Some define Statistics as the field that focuses on turning
information into knowledge.
The first step in that process is to summarize and describe the raw
information - the data.
In this lab, we will show you how to use R to get numerical summaries of
data and how to view data by graphs.
The diamonds
dataset is a buildin data set in the
ggplot2
library. We can access it using the
data
function after loading the ggplot2
library.
If you haven’t installed ggplot2
, please run the next
line. Otherwise, just skip it.
install.packages("ggplot2")
Let’s load the ggplot
library.
library(ggplot2)
Then the diamonds
data set can be loaded by the
command.
data(diamonds)
The variables in the diamonds
data set are
price
: price in US dollarscarat
: weight of the diamondcut
: quality of the cut (Fair
,
Good
, Very Good
, Premium
,
Ideal)color
: diamond color, from J
(worst) to
D
(best)clarity
: a measurement of how clear the diamond is,
from I1
(worst), SI1
, SI2
,
VS1
, VS2
, VVS1
,
VVS2
, to IF
(best)and five physical measurements, depth
,
table
, x
, y
and z
,
as shown in Figure 1 below
The dimension of the diamonds
dataset is
dim(diamonds)
## [1] 53940 10
from which we can see the data contains 53940 rows and 10 variables.
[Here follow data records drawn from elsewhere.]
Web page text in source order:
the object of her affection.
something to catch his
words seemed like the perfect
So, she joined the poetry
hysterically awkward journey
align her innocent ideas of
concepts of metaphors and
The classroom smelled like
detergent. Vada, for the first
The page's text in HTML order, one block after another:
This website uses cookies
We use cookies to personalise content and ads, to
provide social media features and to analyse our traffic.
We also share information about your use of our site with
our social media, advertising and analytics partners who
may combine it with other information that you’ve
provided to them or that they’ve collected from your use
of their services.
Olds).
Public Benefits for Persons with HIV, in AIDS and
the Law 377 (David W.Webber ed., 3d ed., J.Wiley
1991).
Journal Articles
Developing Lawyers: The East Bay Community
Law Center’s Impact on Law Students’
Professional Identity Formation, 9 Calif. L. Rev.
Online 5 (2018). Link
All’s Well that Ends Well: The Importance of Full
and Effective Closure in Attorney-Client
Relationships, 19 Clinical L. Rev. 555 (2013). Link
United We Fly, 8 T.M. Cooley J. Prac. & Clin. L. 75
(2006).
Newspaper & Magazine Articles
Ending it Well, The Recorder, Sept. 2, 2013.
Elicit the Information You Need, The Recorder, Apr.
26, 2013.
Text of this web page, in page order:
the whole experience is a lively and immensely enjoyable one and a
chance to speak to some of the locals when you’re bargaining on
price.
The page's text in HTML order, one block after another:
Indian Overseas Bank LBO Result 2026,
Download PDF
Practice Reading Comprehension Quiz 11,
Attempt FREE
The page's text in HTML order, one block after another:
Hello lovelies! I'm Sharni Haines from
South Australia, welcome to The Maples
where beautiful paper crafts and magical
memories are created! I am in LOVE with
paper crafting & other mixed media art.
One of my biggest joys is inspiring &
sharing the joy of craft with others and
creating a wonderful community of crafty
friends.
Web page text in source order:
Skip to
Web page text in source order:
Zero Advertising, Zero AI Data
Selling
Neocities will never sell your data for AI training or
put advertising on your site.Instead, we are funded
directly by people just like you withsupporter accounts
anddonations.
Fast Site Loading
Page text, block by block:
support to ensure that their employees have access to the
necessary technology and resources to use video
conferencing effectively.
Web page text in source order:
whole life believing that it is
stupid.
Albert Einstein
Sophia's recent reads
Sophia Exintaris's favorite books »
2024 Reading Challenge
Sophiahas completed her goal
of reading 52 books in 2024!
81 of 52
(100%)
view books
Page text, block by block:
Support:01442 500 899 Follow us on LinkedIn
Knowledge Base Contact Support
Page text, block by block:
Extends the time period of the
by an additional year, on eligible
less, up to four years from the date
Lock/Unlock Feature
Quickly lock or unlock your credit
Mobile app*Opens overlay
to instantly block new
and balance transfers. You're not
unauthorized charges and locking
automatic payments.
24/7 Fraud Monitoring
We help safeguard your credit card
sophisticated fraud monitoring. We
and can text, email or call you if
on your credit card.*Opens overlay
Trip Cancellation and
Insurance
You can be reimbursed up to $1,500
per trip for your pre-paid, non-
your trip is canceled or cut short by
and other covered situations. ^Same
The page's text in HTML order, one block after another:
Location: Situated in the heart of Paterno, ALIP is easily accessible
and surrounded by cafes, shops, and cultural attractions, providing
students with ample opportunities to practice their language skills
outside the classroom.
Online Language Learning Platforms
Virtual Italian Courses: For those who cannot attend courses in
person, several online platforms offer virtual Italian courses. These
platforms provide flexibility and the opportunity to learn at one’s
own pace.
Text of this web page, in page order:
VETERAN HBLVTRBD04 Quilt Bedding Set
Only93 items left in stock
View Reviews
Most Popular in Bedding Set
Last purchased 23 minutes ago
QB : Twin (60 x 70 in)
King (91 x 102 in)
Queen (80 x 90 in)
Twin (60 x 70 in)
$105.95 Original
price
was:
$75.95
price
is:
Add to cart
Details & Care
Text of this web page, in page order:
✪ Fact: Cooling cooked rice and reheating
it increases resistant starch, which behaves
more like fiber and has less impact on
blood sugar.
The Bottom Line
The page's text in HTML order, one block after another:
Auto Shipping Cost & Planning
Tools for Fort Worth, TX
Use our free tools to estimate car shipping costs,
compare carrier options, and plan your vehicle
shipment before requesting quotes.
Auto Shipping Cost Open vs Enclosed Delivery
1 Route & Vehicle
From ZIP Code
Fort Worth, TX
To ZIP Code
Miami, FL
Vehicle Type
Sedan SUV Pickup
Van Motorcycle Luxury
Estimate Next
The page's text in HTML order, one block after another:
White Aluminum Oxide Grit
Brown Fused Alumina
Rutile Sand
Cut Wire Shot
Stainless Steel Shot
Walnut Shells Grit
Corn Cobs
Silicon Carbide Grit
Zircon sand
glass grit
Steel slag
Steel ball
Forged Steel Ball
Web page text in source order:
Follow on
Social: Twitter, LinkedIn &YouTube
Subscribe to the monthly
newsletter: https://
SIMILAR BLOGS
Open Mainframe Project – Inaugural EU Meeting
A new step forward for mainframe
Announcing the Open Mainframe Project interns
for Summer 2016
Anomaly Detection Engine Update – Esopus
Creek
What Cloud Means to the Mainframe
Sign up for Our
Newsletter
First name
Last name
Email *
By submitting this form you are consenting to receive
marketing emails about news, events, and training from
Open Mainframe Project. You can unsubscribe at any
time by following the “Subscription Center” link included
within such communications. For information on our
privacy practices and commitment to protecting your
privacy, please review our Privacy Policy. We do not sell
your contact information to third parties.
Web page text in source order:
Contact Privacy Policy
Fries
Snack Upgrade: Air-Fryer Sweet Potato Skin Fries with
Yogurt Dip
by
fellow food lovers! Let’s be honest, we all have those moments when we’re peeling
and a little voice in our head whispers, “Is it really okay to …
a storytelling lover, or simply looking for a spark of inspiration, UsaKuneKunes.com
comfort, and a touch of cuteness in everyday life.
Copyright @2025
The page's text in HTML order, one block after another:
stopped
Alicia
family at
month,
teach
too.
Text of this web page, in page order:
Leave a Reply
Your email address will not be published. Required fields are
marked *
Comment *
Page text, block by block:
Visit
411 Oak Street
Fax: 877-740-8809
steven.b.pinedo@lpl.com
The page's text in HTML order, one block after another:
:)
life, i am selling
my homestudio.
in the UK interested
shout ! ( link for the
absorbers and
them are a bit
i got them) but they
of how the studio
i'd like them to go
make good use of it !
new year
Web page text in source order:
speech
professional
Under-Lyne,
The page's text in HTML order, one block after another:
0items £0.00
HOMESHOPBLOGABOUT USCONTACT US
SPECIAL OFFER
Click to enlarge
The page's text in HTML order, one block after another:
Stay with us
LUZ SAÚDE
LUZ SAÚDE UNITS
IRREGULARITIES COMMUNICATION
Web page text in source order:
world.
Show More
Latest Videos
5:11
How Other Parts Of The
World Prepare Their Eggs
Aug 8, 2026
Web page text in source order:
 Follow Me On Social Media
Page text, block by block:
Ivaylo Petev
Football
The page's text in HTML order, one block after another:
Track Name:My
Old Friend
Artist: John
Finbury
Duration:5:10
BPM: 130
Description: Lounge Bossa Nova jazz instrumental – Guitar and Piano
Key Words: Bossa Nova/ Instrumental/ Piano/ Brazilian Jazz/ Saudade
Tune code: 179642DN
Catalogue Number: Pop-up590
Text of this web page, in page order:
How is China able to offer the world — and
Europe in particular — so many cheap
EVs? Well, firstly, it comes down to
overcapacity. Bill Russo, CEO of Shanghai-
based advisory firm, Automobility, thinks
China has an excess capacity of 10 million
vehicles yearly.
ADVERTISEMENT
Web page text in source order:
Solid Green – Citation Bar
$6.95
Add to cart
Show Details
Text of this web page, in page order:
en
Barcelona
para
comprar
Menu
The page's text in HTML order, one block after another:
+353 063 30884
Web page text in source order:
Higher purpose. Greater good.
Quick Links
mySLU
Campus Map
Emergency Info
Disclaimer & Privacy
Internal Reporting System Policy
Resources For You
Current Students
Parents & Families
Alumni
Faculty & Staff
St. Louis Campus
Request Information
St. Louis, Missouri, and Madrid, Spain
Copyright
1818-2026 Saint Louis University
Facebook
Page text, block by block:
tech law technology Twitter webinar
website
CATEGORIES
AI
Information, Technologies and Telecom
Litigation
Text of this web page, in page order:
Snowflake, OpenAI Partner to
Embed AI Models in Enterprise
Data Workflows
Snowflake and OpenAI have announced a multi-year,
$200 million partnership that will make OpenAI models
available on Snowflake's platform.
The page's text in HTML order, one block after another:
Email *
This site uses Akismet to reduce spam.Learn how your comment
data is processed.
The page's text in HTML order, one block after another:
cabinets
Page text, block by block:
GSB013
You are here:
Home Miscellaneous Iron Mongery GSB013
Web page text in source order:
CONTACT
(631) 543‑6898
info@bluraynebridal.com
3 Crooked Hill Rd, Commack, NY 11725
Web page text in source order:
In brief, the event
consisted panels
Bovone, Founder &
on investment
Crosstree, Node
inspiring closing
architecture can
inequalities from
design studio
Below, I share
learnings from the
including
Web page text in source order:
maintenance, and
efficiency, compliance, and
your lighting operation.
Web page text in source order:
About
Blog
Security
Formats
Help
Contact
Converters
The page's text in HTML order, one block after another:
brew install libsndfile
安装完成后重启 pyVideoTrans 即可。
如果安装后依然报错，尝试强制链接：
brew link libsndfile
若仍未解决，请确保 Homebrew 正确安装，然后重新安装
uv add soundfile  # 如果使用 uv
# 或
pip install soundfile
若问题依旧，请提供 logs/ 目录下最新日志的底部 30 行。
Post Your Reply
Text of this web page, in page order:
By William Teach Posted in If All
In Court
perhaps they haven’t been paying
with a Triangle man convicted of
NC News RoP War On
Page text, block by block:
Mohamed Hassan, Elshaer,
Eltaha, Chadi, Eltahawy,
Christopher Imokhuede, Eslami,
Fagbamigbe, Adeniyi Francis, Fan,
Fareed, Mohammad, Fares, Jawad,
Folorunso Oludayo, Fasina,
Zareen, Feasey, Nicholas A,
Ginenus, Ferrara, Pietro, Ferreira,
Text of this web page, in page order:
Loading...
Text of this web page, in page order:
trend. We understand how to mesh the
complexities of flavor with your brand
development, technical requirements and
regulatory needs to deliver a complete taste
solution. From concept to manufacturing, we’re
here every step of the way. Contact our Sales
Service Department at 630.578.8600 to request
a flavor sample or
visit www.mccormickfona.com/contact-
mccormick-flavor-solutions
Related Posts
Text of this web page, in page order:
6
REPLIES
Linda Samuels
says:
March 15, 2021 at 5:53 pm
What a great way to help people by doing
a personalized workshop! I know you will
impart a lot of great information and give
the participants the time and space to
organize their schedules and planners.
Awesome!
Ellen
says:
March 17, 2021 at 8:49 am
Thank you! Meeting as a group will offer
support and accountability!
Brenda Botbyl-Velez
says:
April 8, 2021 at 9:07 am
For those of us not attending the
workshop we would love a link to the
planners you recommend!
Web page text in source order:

To view the names of the variables, type the command
str(diamonds)
## tibble [53,940 x 10] (S3: tbl_df/tbl/data.frame)
## $ carat : num [1:53940] 0.23 0.21 0.23 0.29 0.31 0.24 0.24 0.26 0.22 0.23 ...
## $ cut : Ord.factor w/ 5 levels "Fair"<"Good"<..: 5 4 2 4 2 3 3 3 1 3 ...
## $ color : Ord.factor w/ 7 levels "D"<"E"<"F"<"G"<..: 2 2 2 6 7 7 6 5 2 5 ...
## $ clarity: Ord.factor w/ 8 levels "I1"<"SI2"<"SI1"<..: 2 3 5 4 2 6 7 3 4 5 ...
## $ depth : num [1:53940] 61.5 59.8 56.9 62.4 63.3 62.8 62.3 61.9 65.1 59.4 ...
## $ table : num [1:53940] 55 61 65 58 58 57 57 55 61 61 ...
## $ price : int [1:53940] 326 326 327 334 335 336 336 337 337 338 ...
## $ x : num [1:53940] 3.95 3.89 4.05 4.2 4.34 3.94 3.95 4.07 3.87 4 ...
## $ y : num [1:53940] 3.98 3.84 4.07 4.23 4.35 3.96 3.98 4.11 3.78 4.05 ...
## $ z : num [1:53940] 2.43 2.31 2.31 2.63 2.75 2.48 2.47 2.53 2.49 2.39 ...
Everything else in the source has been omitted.